### WORK REQUEST
A single number is required: how many lines below include the string "Sealer".

### SUPPLIED INFORMATION
○ ○ ○

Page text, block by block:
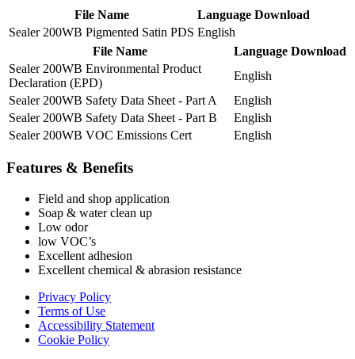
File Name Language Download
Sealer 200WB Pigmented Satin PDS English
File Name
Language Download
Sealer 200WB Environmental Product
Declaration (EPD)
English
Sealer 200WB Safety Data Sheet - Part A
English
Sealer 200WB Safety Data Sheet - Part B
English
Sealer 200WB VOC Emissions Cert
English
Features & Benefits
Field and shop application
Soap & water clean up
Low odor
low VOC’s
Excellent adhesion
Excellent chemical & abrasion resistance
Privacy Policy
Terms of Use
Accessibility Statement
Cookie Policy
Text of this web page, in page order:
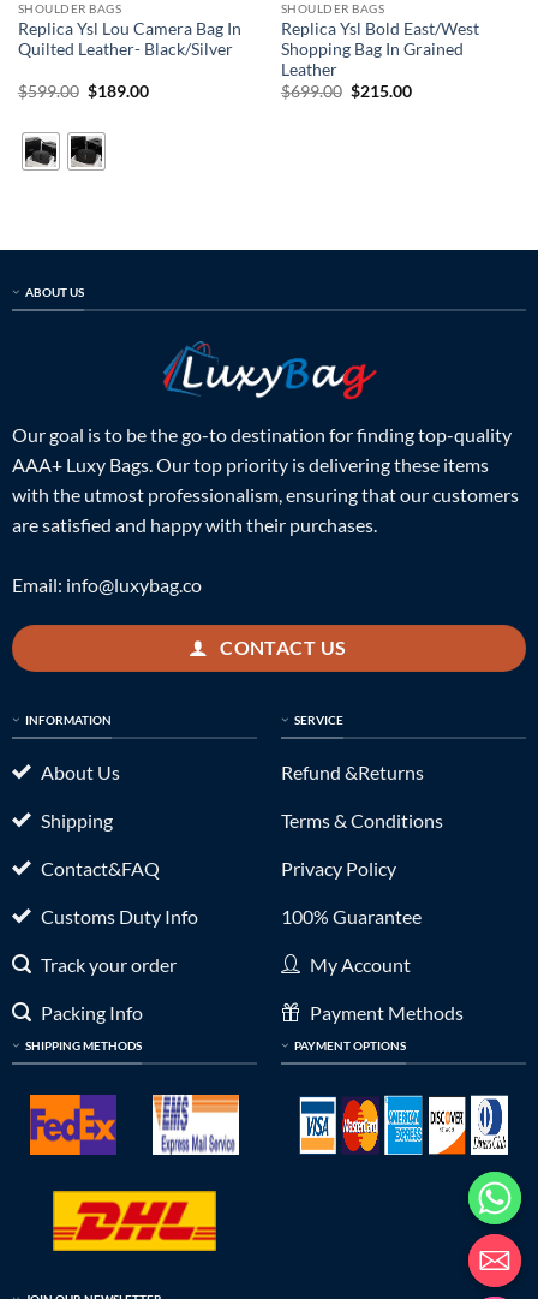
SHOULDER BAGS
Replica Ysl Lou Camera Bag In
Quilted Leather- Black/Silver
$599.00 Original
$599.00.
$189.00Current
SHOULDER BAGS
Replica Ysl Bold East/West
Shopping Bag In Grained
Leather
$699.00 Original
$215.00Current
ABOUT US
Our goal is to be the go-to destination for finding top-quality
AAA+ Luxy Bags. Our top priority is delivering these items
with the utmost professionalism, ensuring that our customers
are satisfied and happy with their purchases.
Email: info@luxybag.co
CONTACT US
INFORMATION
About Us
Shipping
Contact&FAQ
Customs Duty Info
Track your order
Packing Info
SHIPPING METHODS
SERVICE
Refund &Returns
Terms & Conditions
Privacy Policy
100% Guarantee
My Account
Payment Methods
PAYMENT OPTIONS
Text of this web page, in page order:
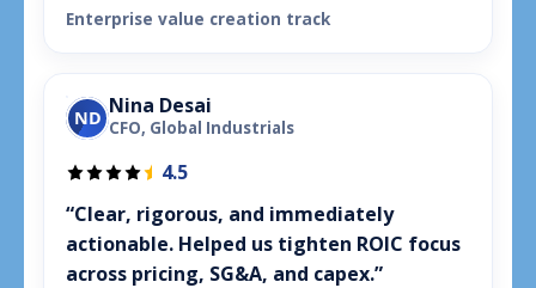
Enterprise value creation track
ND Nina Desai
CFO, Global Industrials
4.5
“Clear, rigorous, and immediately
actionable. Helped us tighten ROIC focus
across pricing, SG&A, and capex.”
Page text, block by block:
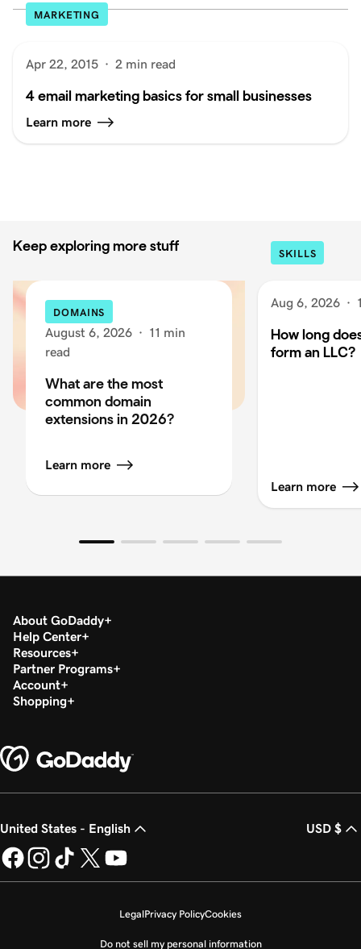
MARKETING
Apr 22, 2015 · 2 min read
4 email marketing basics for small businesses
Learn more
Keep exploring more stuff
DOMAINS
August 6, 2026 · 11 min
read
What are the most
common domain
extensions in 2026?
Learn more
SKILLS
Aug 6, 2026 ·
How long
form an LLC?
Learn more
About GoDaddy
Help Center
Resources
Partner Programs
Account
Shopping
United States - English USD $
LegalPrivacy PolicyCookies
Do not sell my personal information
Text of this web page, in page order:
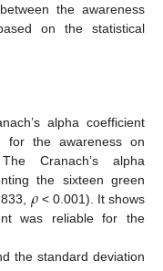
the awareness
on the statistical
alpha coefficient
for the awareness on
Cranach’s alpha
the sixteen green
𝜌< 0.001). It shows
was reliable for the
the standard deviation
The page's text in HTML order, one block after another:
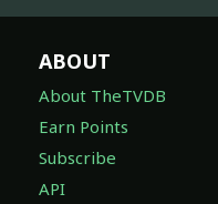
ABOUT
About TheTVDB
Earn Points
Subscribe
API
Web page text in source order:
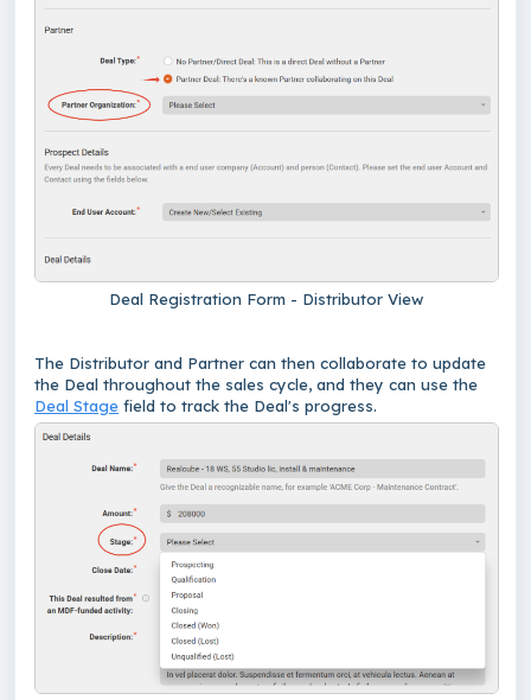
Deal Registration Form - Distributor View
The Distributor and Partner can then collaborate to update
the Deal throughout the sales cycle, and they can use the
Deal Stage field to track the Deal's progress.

○ ○ ○

### RESPONSE TO THE EXERCISE
5